Thank you for choosing to send your work entitled “Stepwise Assembly of the Human Replicative Polymerase Holoenzyme” for consideration at eLife. Your article has been reviewed in depth by a Senior editor (John Kuriyan) and 2 other reviewers. The Senior editor and the other reviewers discussed their critiques and the Senior editor has assembled the following questions and suggestions based on the online discussion.

In this paper Benkovic and colleagues analyze the interaction between the DNA polymerase clamp, PCNA, the clamp loader (RFC), and primer-template DNA. The manuscript describes a series of carefully designed and closely argued FRET experiments that seek to dissect the detailed conformational steps in the loading and unloading of human PCNA by human RFC. The advance reported in this paper concerns the role of the RFC complex in unloading PCNA from DNA after it has been loaded.

As the authors point out, it is well understood that PCNA does not readily load on to DNA on its own, and that once loaded it is very stable on DNA because it forms a closed ring. It is also appreciated, from previous work, that clamp loaders can unload clamps from DNA, in the reverse of the reaction that puts them on to DNA, which helps recycling clamps from Okazaki fragments.

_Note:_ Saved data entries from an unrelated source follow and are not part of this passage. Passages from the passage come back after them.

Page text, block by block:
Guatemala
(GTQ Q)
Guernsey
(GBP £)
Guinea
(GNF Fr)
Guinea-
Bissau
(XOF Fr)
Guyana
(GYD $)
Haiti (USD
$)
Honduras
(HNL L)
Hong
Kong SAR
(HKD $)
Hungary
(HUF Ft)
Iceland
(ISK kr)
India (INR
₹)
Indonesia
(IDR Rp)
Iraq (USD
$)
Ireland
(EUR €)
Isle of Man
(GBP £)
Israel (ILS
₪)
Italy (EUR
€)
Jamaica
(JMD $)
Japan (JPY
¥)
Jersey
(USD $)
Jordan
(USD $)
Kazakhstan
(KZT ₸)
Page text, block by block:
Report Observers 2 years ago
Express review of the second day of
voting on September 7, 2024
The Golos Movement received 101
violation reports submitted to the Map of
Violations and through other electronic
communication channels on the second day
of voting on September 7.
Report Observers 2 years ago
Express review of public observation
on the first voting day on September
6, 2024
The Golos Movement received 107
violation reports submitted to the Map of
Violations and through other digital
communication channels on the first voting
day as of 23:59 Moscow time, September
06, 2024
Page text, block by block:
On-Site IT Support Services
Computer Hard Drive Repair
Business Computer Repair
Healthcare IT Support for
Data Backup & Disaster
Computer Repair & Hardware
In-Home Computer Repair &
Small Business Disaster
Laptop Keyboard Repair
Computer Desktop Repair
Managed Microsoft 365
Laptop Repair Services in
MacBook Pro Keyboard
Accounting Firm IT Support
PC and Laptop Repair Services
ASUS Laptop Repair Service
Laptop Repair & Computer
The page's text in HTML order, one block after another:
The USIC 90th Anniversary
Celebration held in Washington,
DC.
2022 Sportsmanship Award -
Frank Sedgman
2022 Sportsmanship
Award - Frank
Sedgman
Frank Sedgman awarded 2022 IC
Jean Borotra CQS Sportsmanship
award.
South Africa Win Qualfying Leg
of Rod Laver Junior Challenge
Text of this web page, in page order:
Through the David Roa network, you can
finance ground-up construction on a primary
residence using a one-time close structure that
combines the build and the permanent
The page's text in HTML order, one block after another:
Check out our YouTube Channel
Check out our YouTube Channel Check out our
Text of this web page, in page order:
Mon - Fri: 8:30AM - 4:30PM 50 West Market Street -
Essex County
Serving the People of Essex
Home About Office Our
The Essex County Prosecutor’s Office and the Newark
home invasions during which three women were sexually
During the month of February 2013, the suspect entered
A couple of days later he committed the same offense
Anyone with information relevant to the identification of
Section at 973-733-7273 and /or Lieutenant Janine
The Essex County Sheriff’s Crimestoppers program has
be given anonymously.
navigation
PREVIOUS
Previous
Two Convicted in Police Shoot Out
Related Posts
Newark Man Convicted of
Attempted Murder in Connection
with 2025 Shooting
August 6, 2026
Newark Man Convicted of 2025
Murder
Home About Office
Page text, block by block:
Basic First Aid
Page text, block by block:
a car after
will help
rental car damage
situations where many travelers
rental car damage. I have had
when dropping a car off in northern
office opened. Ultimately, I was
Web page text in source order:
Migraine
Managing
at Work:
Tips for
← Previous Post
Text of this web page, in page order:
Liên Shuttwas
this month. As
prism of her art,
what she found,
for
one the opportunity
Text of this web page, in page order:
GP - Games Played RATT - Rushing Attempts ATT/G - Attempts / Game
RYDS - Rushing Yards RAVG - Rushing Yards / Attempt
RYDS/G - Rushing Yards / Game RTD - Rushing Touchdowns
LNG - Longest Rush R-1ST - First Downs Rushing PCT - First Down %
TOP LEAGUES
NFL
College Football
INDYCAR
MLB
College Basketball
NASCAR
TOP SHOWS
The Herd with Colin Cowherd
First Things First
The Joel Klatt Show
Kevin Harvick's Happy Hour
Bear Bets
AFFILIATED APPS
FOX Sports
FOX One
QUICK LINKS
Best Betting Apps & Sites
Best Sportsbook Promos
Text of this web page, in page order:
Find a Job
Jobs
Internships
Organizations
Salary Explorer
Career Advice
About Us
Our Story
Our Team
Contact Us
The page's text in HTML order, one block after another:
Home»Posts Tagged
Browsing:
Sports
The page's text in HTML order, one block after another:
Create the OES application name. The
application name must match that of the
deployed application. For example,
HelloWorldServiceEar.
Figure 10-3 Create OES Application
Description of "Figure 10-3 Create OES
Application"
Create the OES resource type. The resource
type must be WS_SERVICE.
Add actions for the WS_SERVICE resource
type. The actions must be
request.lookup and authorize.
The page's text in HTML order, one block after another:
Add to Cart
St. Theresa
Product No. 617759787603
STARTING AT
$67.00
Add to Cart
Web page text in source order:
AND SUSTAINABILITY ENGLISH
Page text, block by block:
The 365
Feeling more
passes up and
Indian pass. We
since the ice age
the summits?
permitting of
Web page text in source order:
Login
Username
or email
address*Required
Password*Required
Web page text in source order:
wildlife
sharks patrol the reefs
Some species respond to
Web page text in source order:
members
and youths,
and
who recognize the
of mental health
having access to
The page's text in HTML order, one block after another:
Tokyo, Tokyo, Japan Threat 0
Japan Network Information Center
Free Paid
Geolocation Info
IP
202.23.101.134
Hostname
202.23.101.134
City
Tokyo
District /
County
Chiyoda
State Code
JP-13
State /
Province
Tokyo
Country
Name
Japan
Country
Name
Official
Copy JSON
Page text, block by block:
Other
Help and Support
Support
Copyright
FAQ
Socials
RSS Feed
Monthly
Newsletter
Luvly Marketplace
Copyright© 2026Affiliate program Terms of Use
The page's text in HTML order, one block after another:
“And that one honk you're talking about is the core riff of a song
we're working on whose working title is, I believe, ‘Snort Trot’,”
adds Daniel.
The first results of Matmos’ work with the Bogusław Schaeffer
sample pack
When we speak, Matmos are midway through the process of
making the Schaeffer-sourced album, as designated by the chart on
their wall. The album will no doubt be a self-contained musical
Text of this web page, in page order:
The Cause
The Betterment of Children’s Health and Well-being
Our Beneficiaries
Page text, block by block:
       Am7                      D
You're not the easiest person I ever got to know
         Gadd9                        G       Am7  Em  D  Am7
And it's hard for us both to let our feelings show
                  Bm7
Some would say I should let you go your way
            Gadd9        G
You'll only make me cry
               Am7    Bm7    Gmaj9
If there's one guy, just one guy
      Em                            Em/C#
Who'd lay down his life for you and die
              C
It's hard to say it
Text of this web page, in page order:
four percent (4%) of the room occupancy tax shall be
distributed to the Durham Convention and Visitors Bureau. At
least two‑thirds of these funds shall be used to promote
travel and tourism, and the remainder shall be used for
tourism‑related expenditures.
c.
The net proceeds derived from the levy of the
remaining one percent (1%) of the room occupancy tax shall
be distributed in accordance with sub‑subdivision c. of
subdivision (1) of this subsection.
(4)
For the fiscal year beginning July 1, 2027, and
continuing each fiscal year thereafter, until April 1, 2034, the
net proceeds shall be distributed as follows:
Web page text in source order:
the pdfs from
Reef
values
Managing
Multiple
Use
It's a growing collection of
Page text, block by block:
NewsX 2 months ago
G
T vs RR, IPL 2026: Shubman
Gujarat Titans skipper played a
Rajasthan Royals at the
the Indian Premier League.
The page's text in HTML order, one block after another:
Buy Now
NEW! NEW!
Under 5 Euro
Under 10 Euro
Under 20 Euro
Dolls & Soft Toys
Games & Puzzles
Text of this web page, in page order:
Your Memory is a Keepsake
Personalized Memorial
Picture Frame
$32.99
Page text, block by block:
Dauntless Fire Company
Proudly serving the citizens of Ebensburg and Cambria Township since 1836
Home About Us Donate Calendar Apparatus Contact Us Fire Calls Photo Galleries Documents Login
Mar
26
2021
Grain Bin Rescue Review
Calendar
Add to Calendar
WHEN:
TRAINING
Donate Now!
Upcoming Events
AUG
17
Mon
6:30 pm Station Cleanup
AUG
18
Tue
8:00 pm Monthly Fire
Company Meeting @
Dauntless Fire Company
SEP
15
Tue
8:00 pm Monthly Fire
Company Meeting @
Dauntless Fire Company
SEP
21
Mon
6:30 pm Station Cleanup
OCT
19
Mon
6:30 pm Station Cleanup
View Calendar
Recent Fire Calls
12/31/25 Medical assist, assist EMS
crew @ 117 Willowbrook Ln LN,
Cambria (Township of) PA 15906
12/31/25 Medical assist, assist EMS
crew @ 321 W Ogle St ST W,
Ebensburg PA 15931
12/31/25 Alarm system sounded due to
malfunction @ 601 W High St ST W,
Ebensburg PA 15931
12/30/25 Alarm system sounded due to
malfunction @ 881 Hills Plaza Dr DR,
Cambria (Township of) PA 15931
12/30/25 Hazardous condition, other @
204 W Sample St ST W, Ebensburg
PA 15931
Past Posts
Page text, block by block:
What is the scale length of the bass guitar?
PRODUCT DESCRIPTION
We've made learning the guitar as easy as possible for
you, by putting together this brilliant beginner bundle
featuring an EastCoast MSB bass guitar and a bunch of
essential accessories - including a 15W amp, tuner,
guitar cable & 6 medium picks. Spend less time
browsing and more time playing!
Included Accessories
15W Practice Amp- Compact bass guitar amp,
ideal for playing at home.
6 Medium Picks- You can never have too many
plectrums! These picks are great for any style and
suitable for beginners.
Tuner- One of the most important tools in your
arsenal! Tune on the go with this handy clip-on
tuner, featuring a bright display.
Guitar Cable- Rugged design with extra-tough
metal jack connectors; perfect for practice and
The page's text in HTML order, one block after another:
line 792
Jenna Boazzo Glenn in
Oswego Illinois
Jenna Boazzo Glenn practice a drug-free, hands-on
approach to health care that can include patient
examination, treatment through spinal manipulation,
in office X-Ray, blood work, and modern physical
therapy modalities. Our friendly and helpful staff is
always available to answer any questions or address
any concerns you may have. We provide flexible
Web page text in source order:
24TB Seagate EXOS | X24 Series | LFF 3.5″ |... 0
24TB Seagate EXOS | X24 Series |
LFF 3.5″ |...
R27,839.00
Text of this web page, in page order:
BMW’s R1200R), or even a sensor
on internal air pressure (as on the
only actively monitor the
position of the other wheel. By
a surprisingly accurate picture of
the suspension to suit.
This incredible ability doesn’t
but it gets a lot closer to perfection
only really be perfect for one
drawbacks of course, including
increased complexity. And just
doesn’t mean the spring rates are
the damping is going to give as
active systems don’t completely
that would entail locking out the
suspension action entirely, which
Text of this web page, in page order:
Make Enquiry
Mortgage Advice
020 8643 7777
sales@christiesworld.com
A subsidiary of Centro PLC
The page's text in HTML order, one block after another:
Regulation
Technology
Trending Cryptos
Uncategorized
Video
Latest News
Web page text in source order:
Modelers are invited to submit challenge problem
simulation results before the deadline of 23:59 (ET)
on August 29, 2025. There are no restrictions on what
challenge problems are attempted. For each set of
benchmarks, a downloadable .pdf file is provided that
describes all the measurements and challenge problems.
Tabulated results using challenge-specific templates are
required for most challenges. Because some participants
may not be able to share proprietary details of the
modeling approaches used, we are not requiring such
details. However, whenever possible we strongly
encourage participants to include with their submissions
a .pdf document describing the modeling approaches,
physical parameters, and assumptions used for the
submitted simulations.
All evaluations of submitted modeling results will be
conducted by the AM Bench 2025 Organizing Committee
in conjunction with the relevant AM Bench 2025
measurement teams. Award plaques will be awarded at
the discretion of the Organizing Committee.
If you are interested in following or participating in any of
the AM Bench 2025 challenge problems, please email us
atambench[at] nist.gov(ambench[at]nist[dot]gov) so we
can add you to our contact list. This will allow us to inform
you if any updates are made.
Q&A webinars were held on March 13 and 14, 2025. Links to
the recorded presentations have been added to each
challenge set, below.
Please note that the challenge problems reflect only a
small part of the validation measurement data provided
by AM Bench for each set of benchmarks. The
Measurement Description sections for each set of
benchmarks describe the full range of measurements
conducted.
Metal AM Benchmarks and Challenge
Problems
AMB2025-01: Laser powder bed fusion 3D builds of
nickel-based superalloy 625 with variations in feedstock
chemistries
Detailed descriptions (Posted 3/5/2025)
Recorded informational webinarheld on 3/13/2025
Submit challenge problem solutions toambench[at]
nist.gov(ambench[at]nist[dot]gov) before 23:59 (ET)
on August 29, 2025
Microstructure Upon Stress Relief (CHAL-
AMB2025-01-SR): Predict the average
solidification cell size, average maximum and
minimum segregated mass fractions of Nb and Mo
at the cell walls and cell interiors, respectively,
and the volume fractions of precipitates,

Hedglin et al. now present a kinetic analysis of human RFC focused on both the clamp loading and unloading phases of the reaction. The authors delineate distinct ATP binding and ATP hydrolysis steps in the loading reaction, and show that PCNA transiently released from RFC following ATP hydrolysis can be recaptured by RFC in the first step of an unloading reaction. At one level, this is not surprising, and reflects what would be predicted by micro-reversibility of an overall equilibrium process. Nevertheless, the major conclusion, which is that RFC does not dissociate after loading PCNA and can unload the clamp from DNA, runs counter to the prevailing view and therefore increases interest in the paper. The authors suggest that RFC efficiently loads and unloads clamps at primed DNA within a single binding encounter with the primer-template junction. This has major biological implications as it would lower the efficiency of clamp loading during DNA replication, when the required loading rate is ∼1 clamp/second. The problem would be acute if there were any lag between clamp loading and polymerase arrival. Thus, the conclusions of this study need to be carefully validated because they have the potential to change our understanding of a fundamental aspect of this important step in DNA replication.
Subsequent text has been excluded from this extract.